Your dialog is one way to achieve agreement, and what I meant when I said “simply tell each other I(w) and J(w)” however it is not what Aumann’s proof is about. The dialog shows that two Bayesians with the same prior would always agree if they exchange enough information.
Aumann’s proof is not really about how to reach agreement, but why disagreements can’t be “common knowledge”. The proof follows a completely different structure from your dialog.
No, this is wrong. Please edit or delete it to avoid confusing others.
The implication that I asserted is correct. The confusion arises because both possible ways of orienting the partial order on partitions are common in the literature. But I’ll note that in the comment.
The problem is not in conventions and the literature, but in whether your interpretation captures the statement of the theorem discussed in the post. Ambiguity of the term is no excuse. By the way, “meet” is Aumann’s usage as well, as can be seen from the first page of the original paper.
Indeed. I plead guilty to reading hastily. I saw the term “meet” being used in a context where I already knew its definition (the only definition it had, so far as I knew), so I only briefly skimmed Wei Dai’s own definition. Obviously I was too careless.
However, it really bears emphasizing how strange it is to put refinements higher in the partial order of partitions, at least from the perspective of the general theory of partial orders. Under the category theoretic definition of partial orders, P ≤ Q means that there is a map P → Q. Now, to say that a partition Q is a coarsening of a partition P is to say that Q is a quotient P/~ of P. But such a quotient corresponds canonically to a map P → Q sending each element p of P to the equivalence class in Q containing p.

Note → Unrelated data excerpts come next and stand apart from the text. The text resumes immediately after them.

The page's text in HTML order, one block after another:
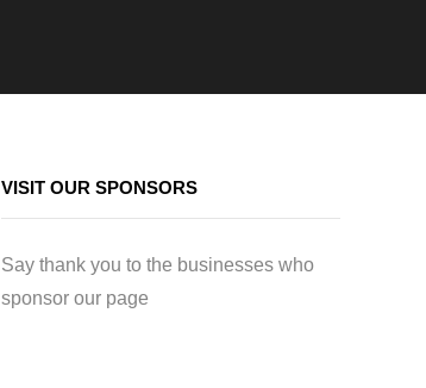
VISIT OUR SPONSORS
Say thank you to the businesses who
sponsor our page
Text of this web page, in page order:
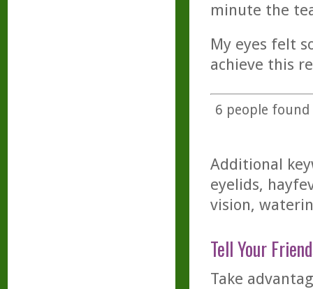
minute the
My eyes felt
achieve this
6 people
Additional
eyelids,
vision,
Tell Your
Take
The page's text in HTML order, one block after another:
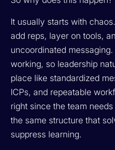
It usually starts with
add reps, layer on tools,
uncoordinated
working, so leadership
place like standardized
ICPs, and repeatable
right since the team
the same structure that
suppress learning.
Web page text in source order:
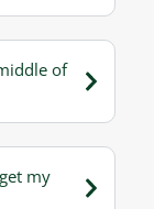
of
my
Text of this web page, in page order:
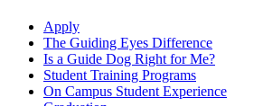
Apply
The Guiding Eyes Difference
Is a Guide Dog Right for Me?
Student Training Programs
On Campus Student Experience

Indeed, Wei Dai is invoking just such maps when he writes “I(w)”. In this case, Ω is construed as the discrete partition of itself (where each element is in its own equivalence class) and I is used (as an abuse of notation) for the canonical map of partitions I: Ω → I. The upshot is that one of these canonical partition maps P → Q exists if and only if Q is a coarsening of P. Therefore, that is what P ≤ Q should mean. In the context of the general theory of partial orders, coarser partitions should be greater than finer ones.